╭─ Data records

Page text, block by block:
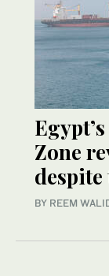
Zone
BY REEM
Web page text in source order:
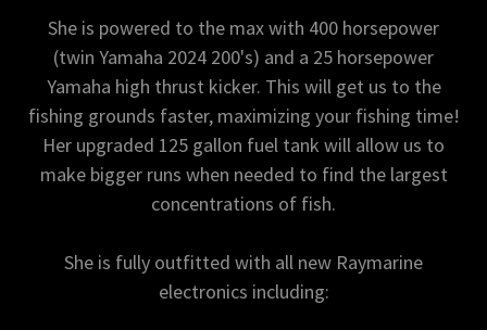
She is powered to the max with 400 horsepower
(twin Yamaha 2024 200's) and a 25 horsepower
Yamaha high thrust kicker. This will get us to the
fishing grounds faster, maximizing your fishing time!
Her upgraded 125 gallon fuel tank will allow us to
make bigger runs when needed to find the largest
concentrations of fish.
She is fully outfitted with all new Raymarine
electronics including:
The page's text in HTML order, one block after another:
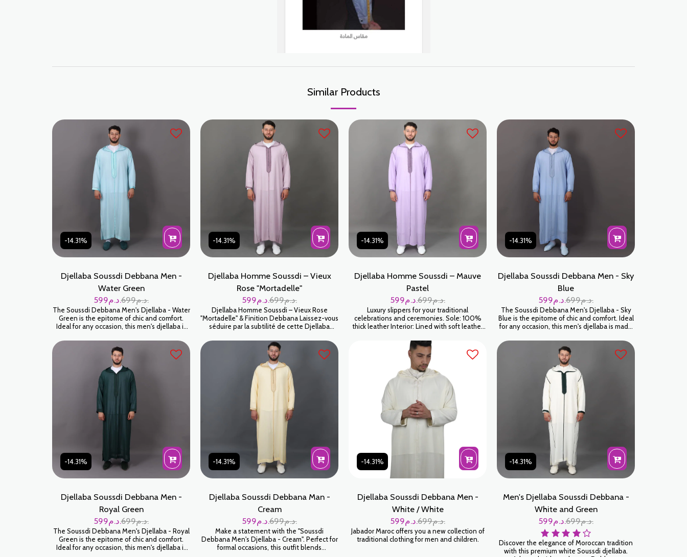
Similar Products
-14.31%
Djellaba Soussdi Debbana Men -
Water Green
699
د.م. 599 د.م.
The Soussdi Debbana Men's Djellaba - Water
Green is the epitome of chic and comfort.
Ideal for any occasion, this men's djellaba is
blended with modernity. Crafted with
meticulous attention to detail, every seam
and embellishment is built to last. Water
Green is a sophisticated color that looks great
on all skin tones.
-14.31%
Djellaba Homme Soussdi – Vieux
Rose "Mortadelle"
699
د.م. 599 د.م.
Djellaba Homme Soussdi – Vieux Rose
"Mortadelle" & Finition Debbana Laissez-vous
séduire par la subtilité de cette Djellaba
poudré). Cette teinte sophistiquée, à la fois
douce et masculine, est le choix parfait pour
l'homme moderne qui souhaite allier
originalité, discrétion et respect des
traditions artisanales
-14.31%
Djellaba Homme Soussdi – Mauve
Pastel
699
د.م. 599 د.م.
Luxury slippers for your traditional
celebrations and ceremonies. Sole: 100%
thick leather Interior: Lined with soft leather
Beige
-14.31%
Djellaba Soussdi Debbana Men - Sky
Blue
699
د.م. 599 د.م.
The Soussdi Debbana Men's Djellaba - Sky
Blue is the epitome of chic and comfort. Ideal
for any occasion, this men's djellaba is made
with modernity. Crafted with meticulous
attention to detail, every seam and
embellishment is built to last. Sky Blue is a
sophisticated color that perfectly
complements all skin tones.
-14.31%
Djellaba Soussdi Debbana Men -
Royal Green
699
د.م. 599 د.م.
The Soussdi Debbana Men's Djellaba - Royal
Green is the epitome of chic and comfort.
Ideal for any occasion, this men's djellaba is
-14.31%
Djellaba Soussdi Debbana Man -
Cream
699
د.م. 599 د.م.
Make a statement with the "Soussdi
Debbana Men's Djellaba - Cream". Perfect for
formal occasions, this outfit blends
-14.31%
Djellaba Soussdi Debbana Men -
White / White
699
د.م. 599 د.م.
Jabador Maroc offers you a new collection of
traditional clothing for men and children.
-14.31%
Men's Djellaba Soussdi Debbana -
White and Green
699
د.م. 599 د.م.
Discover the elegance of Moroccan tradition
with this premium white Soussdi djellaba.

╰─

Instructions to follow
Which lines of the data contain the string "modernity"? Copy each of them.

Result
blended with modernity. Crafted with
with modernity. Crafted with meticulous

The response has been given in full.